Bus 502 may be an ISA bus, a PCI bus, an EISA bus, or the like. The buses may be classified as address buses, data buses, control buses, etc. The memory 501 is configured to store a program, and the processor 500 executes the program after receiving an execution instruction, and the video-enhancement-based object tracking method disclosed in any of the foregoing embodiments of the present application may be applied to the processor 500 or implemented by the processor 500.

The processor 500 may be an integrated circuit chip with signal processing capabilities. In implementation, the steps of the above method may be performed by integrated logic circuitry in hardware or instructions in software in the processor 500. The processor 500 may be a general-purpose processor, including a central processing unit (Central Processing Unit, CPU for short), a network processor (Network Processor, NP for short), etc.; but may also be a Digital Signal Processor (DSP), application Specific Integrated Circuit (ASIC), an off-the-shelf programmable gate array (FPGA) or other programmable logic device, discrete gate or transistor logic device, discrete hardware components. The disclosed methods, steps, and logic blocks in the embodiments of the present application may be implemented or performed. A general purpose processor may be a microprocessor or the processor may be any conventional processor or the like. The steps of a method disclosed in connection with the embodiments of the present application may be embodied directly in hardware, in a decoded processor, or in a combination of hardware and software modules in a decoded processor. The software modules may be located in a random access memory, flash memory, read only memory, programmable read only memory, or electrically erasable programmable memory, registers, etc. as well known in the art. The storage medium is located in the memory 501, and the processor 500 reads the information in the memory 501, and in combination with its hardware, performs the steps of the method described above.

The electronic device provided by the embodiment of the application and the video enhancement-based target tracking method provided by the embodiment of the application are the same in the same inventive concept, and have the same beneficial effects as the method adopted, operated or realized by the electronic device.

The present application further provides a computer readable storage medium corresponding to the video enhancement-based target tracking method provided in the foregoing embodiment, referring to fig. 6, the computer readable storage medium is shown as an optical disc 30, on which a computer program (i.e. a program product) is stored, where the computer program, when executed by a processor, performs the video enhancement-based target tracking method provided in any of the foregoing embodiments.

It should be noted that examples of the computer readable storage medium may also include, but are not limited to, a phase change memory (PRAM), a Static Random Access Memory (SRAM), a Dynamic Random Access Memory (DRAM), other types of Random Access Memory (RAM), a Read Only Memory (ROM), an Electrically Erasable Programmable Read Only Memory (EEPROM), a flash memory, or other optical or magnetic storage medium, which will not be described in detail herein.
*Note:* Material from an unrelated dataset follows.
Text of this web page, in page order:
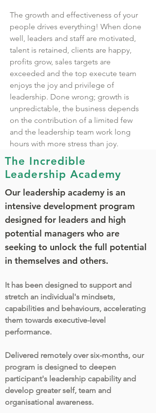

The computer readable storage medium provided by the above embodiments of the present application and the video enhancement-based object tracking method provided by the embodiments of the present application have the same advantages as the method adopted, operated or implemented by the application program stored therein, because of the same inventive concept.

It should be noted that:

in the description provided herein, numerous specific details are set forth. However, it is understood that embodiments of the present application may be practiced without these specific details. In some instances, well-known structures and techniques have not been shown in detail in order not to obscure an understanding of this description.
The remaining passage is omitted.